张郃忽然大喊撤军,一干将士许多人都没回过神来,不过紧接着看着张郃一拨战马,便往后方撤走,这才纷纷猛然反应过来,连忙随着张郃撤走而去。
另一边,张飞正等待着张郃引兵杀来,一开始见到张郃军有了动静,还以为张郃终于中计,不由亢奋起来。殊不知很快张飞就看出不妥,那张郃军哪是朝着自军杀来,竟然反而是朝着后方撤走。
“奶奶的!!!老子费煞心思,怎会如此轻易让尔等鼠辈逃跑!!!众人听令,给老子追杀过去!!!决不能让那张儁乂给跑了~~!!”张飞见状,环目圆瞪,遂是竭嘶底里地大吼起来。随着张飞话音一落,蓦然间正见那些埋伏在广场四处的燕军将士立即纷纷汹涌杀出,张飞更是率领着在广场上早是摆定阵势的军队飞快地冲杀起来。却看广场之中燕军的人马如同决堤之洪潮般飞扑杀出,张郃脸色一变,不由暗暗庆幸刚刚并没有做出错误的判断,否则此时恐怕他和他的麾下人马此时已被燕军包围在广场之中。与此同时,张郃的麾下眼见此状况也纷纷反应过来,不少人更是霎时冒出了一身冷汗,都有一种逃过一场劫难的感觉,连忙纷纷加速撤走起来。

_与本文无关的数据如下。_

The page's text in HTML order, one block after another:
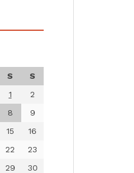
S
S
1
2
8
9
15
16
22
23
29
30
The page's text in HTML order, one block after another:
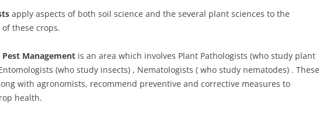
apply aspects of both soil science and the several plant sciences to the
these crops.
Management is an area which involves Plant Pathologists (who study plant
(who study insects) , Nematologists ( who study nematodes) . These
with agronomists, recommend preventive and corrective measures to
health.
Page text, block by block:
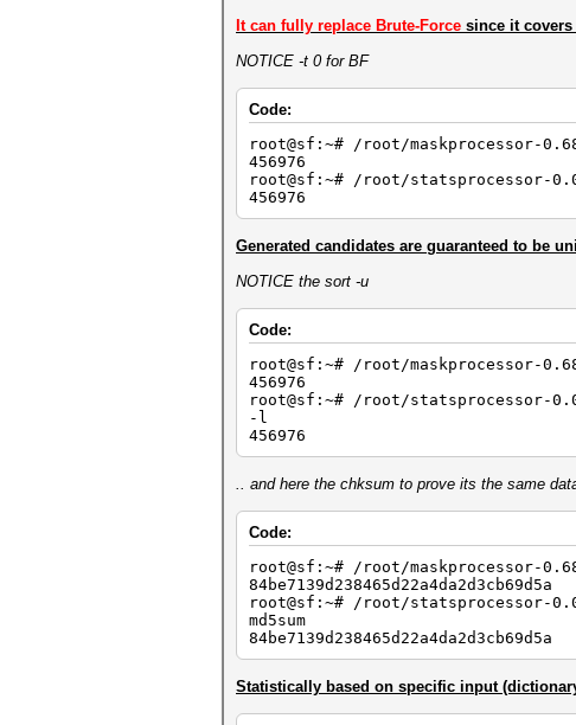
It can fully replace Brute-Force since it
NOTICE -t 0 for BF
Code:
root@sf:~# /root/maskprocessor-
456976
root@sf:~# /root/statsprocessor-
456976
Generated candidates are guaranteed to be
NOTICE the sort -u
Code:
root@sf:~# /root/maskprocessor-
456976
root@sf:~# /root/
-l
456976
.. and here the chksum to prove its the same
Code:
root@sf:~# /root/maskprocessor-
84be7139d238465d22a4da2d3cb69d5a
root@sf:~# /root/statsprocessor-
md5sum
84be7139d238465d22a4da2d3cb69d5a
Statistically based on specific input
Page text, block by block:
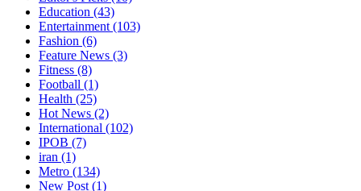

不一阵后,只见张郃军往后正撤,突兀一声炮响,陡然间两路人马猛然杀出,堵住了张郃军的去路,并且有两员将领飞快地驰马赶了出来,一人使刀,正是关兴,一人提着一柄蛇矛,则是张苞。关兴和张苞两人立马阵前,皆是神情激奋。张苞连连抖数精神,眼见着张郃军逃撤而来,张口咆哮道:“尔等鼠贼休想逃跑,今日必将尔等铲除于辽东城内!!”
“众将士听令,拦下贼军,待会自有太尉率兵赶来接应,前后夹攻,必将贼子攻溃杀尽!!”关兴一提神色,也振声大喊起来。随着两人话音落罢,在两人身后的燕军将士无不振奋,各举兵器大吼起来,并且很快地便是杀扑而出。
眼看着后方去路被堵,此际张郃军却无混乱起来,倒像是早有准备。此时,张郃已然带着精锐赶到了阵前,眼见着去路被堵,面露厉色,奋声喊道:“众人听令,随我强突过去!!!都给我做好觉悟!!!”